Healthier happier staff = healthier patients

Author: Alan Lofthouse

Published in: Summer 2018 Edition of Ambulance Today Magazine

At the end of 2014, and early 2015, we went through a period of industrial action in the NHS over pay involving two 4-hour stoppages. In the ambulance sector, many staff were not prepared to come to work, even under emergency life and limb cover arrangements. This led the government to put the army on standby. So, what happened and what have we learnt? 

Why were staff not prepared to come in? Well the answer lies in the fact that ambulance staff have been raising issues with workload, pressure, demand and lack of support for a number of years. Trouble was no one was listening. Performance dominated Trust boards and finance fixated commissioners missed the warning signs. 

Here came an opportunity for staff to make themselves heard. They voted with their feet in the knowledge that their legal right to take lawful industrial action would protect them. When it came to settling the dispute, we made sure that ambulance staff wellbeing was part of the final settlement. 

So, what has happened since then? Well, we have been working to develop a collaborative approach between Ambulance Employers, Trade Unions and NHS Employers to improve the mental health and wellbeing of the ambulance services workforce. 

We started by bringing together staff and employers to discuss the challenges each group faced. We have to recognise, whether we agree or not, that there is a policy of austerity in government meaning budgets are increasingly tight and the expectation is that employers will do more with less. However, this policy leads to problems for employers as staff leave jobs for less stressful and better paid work leading to recruitment and retention problems. 

Employers listened to staff concerns about working conditions, not just for the operational staff working on ambulances, but also the staff working in the contact centres and corporate services. Fewer people doing more work in an increasingly challenging environment. This is not easy listening for employers, many of whom work in managerial roles to help support staff in the delivery of 999, 111 and PTS services. Ultimately, they have little control of the government’s public sector funding policy. 

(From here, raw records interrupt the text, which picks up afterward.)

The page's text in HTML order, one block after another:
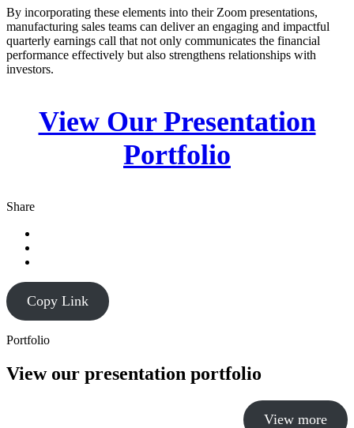
By incorporating these elements into their Zoom presentations,
manufacturing sales teams can deliver an engaging and impactful
quarterly earnings call that not only communicates the financial
performance effectively but also strengthens relationships with
investors.
View Our Presentation
Portfolio
Share
Copy Link
Portfolio
View our presentation portfolio
View more

However, they do have to deal with the consequences – the dropping job satisfaction, morale and motivation; the loss of organisational commitment and discretionary behaviour. This leads to a worsening engagement, stress symptoms and burnout. Then they have to account for increasing absence rates and unfilled shifts. 

At first it seems like an impossible puzzle with too many pieces that don’t seem to fit together. How do you improve wellbeing, especially when you know what is making people unwell, but it feels out of your control and when taken as a whole it seems an impossible task? 

We started by grouping the pieces of the puzzle together based on the key issues. 

Mental health and resilience. Helped by Mind and the Blue Light Programme we know that ambulance staff are more likely to suffer from mental health problems but less likely to do anything about it. 

Bullying and harassment. Whether it is a manager and staff relationship, a control and road relationship or a hospital and ambulance relationship, we know they are already strained. Cultures in ambulance services need to change. External and internal pressures lead to poor behaviour but we need to eliminate bullying. 

Reducing violence and aggression. Too many times we read reports about staff being assaulted. I have written about this subject before and no one disagrees – we need to tackle this issue. With the right focus on prevention and prosecution we can reduce the harm caused by violence. 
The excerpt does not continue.